Gaza : 11 000 corps encore sous les décombres et la faim propagée « de manière délibérée »
Après cinquante jours de siège réimposé par Israël, l’ONU dénonce une situation humanitaire qui serait « actuellement la pire depuis le début de la guerre ». 11 000 corps de Gazaouis tués dans les bombardements seraient encore coincés sous les décombres.
Après bientôt deux mois sans qu’« une once de nourriture n’ait été livrée à Gaza », le chef de l’Agence des Nations unies pour les réfugiés palestiniens (Unrwa), Philippe Lazzarini, a une nouvelle fois fustigé l’attitude d’Israël, dont les forces militaires bloquent toujours les points d’entrée de la bande côtière.
Près de 3 000 camions humanitaires bloqués
Malgré la mobilisation des agences humanitaires, près de 3 000 camions chargés de vivres, de médicaments et d’autres biens essentiels attendent toujours une autorisation pour entrer dans Gaza, a signalé le site d’information de l’ONU, mardi 22 avril.
« La faim, d’origine humaine, se propage et s’aggrave de manière délibérée », a affirmé Philippe Lazzarini, en condamnant des autorités israéliennes accusées de laisser la situation se dégrader, allant jusqu’à utiliser l’aide humanitaire comme une « monnaie d’échange » et une « arme de guerre » afin d’infliger une « punition collective » aux habitants de l’enclave.

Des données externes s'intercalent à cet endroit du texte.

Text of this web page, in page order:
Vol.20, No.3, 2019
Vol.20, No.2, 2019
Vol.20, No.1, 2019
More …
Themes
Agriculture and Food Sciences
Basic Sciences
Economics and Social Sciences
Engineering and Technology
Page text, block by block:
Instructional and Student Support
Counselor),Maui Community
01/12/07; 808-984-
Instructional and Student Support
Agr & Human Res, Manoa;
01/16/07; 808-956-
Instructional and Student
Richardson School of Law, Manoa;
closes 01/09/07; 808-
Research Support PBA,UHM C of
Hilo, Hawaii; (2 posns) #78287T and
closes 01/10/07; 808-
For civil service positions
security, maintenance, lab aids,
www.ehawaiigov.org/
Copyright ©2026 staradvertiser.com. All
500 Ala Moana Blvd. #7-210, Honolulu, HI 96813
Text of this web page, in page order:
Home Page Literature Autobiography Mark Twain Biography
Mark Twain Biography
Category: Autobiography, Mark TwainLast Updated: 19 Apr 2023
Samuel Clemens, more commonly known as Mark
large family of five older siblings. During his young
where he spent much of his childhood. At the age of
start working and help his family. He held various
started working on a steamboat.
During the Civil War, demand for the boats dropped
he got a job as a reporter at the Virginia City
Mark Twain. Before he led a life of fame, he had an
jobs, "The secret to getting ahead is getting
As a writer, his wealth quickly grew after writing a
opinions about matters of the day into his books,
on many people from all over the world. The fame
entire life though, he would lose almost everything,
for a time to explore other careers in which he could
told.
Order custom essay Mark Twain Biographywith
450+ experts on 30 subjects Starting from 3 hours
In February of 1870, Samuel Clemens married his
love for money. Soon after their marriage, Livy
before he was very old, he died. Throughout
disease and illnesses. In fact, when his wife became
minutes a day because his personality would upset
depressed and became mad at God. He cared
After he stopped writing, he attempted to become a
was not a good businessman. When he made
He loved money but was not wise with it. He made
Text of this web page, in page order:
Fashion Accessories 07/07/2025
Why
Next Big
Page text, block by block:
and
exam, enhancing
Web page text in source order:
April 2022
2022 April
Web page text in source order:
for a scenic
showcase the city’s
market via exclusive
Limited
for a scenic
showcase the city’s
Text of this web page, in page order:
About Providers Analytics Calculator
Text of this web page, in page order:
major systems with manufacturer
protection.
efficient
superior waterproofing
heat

« Combien de temps encore avant que (les) paroles creuses de condamnation ne se traduisent par des actes pour lever le siège, rétablir un cessez-le-feu et sauver ce qui reste d’humanité ? Cela fait cinquante jours que le siège est imposé par les autorités israéliennes », a dénoncé le haut responsable onusien, pour qui Gaza est devenue une « terre du désespoir ».

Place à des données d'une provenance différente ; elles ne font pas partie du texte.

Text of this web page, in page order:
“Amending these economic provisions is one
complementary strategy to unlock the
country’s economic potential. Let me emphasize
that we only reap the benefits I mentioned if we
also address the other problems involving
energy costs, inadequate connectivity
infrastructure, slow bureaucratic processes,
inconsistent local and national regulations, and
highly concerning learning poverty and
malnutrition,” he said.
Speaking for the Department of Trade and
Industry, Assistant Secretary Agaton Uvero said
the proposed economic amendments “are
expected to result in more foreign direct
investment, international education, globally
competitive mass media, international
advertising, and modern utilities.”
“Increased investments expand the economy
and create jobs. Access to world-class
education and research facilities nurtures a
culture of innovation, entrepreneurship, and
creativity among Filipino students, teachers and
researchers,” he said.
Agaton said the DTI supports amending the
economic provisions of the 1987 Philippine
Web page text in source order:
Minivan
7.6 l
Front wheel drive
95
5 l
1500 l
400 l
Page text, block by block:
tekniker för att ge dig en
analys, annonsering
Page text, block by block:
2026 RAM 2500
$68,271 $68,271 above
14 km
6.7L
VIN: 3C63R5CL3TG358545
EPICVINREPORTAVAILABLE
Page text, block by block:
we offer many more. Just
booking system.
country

« La pire situation humanitaire depuis le début de la guerre »
Le Bureau des affaires humanitaires des Nations unies (Ocha) a rappelé qu’il s’agit de la plus longue période sans aide ou marchandises entrant dans la bande depuis octobre 2023. « Nous nous dirigeons vers un désastre total ; la situation humanitaire est actuellement la pire depuis le début de la guerre », a déclaré le porte-parole Jens Laerke, lors d’une conférence de presse tenue ce mardi, à Genève.
Selon l’Unrwa, les stocks de nourriture seraient « presque épuisés », avec seulement 250 colis alimentaires restant sur place. « La farine est épuisée, les boulangeries ferment, les hôpitaux s’effondrent faute de carburant ou de médicaments, et les prix des rares produits de première nécessité ont grimpé en flèche », rapporte l'ONU.
11 000 corps emprisonnés sous 40 millions de tonnes de décombres
Depuis New York, le porte-parole du secrétaire général de l’ONU, Stéphane Dujarric, a mis en garde contre la fermeture imminente d’un grand nombre de cuisines communautaires, dont 180 d’entre elles continuent de fonctionner quotidiennement à Gaza. « Faute de gaz de cuisine, les familles se contentent de brûler du plastique pour cuisiner », a-t-il indiqué, ajoutant que des bombardements israéliens avaient interrompu, mardi, les services de traitement des déchets solides à Gaza.
Un « incident majeur », pour l’ONU, alors que l’enclave est ensevelie sous plus de 40 millions de tonnes de décombres en raison des frappes de l’armée israélienne.
Ces bombardements ont aussi causé la destruction de bulldozers, paralysant les opérations de secours et rendant encore plus difficile l’accès aux quelque 11 000 corps encore emprisonnés sous les décombres, certains depuis plus d’un an.
L’ONU estime qu’environ 92 % des bâtiments résidentiels de Gaza, soit environ 436 000 maisons, ont été endommagés ou détruits depuis octobre 2023.